**** Data listing

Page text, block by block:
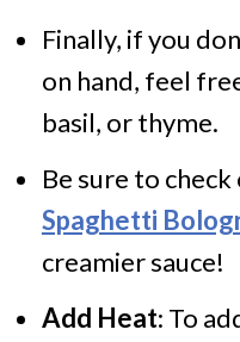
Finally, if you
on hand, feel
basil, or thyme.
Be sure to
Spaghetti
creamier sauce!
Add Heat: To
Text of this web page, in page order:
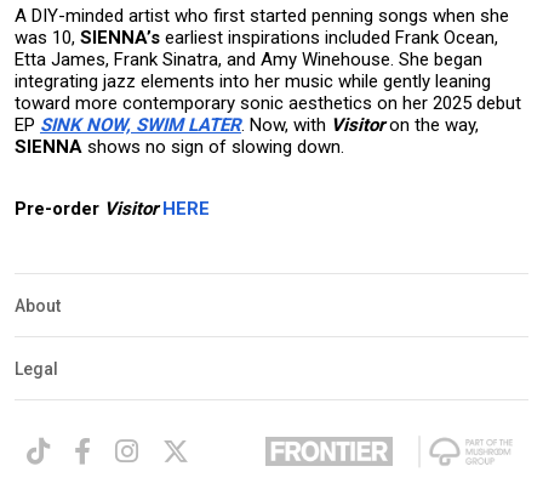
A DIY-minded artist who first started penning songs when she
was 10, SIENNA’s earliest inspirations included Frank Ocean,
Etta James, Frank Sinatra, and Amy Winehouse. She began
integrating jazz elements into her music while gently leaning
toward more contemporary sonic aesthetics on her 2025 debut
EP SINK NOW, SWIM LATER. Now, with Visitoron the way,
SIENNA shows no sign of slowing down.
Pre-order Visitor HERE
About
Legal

********

The copy should hold every entry above word for word and none of the pictures.

Page text, block by block:
Finally, if you
on hand, feel
basil, or thyme.
Be sure to
Spaghetti
creamier sauce!
Add Heat: To
Text of this web page, in page order:
A DIY-minded artist who first started penning songs when she
was 10, SIENNA’s earliest inspirations included Frank Ocean,
Etta James, Frank Sinatra, and Amy Winehouse. She began
integrating jazz elements into her music while gently leaning
toward more contemporary sonic aesthetics on her 2025 debut
EP SINK NOW, SWIM LATER. Now, with Visitoron the way,
SIENNA shows no sign of slowing down.
Pre-order Visitor HERE
About
Legal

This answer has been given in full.